Stored data entries:
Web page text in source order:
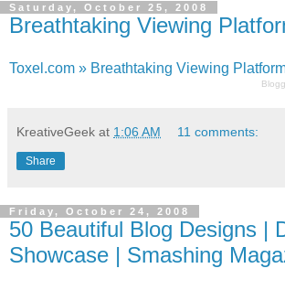
Saturday, October 25, 2008
Breathtaking Viewing
Toxel.com » Breathtaking Viewing
KreativeGeek at 1:06 AM 11 comments:
Share
Friday, October 24, 2008
50 Beautiful Blog Designs |
Showcase | Smashing

#### WORK REQUIRED:
Which lines above carry the string "Breathtaking"? Copy those lines.

#### WRITTEN SOLUTION:
Breathtaking Viewing
Toxel.com » Breathtaking Viewing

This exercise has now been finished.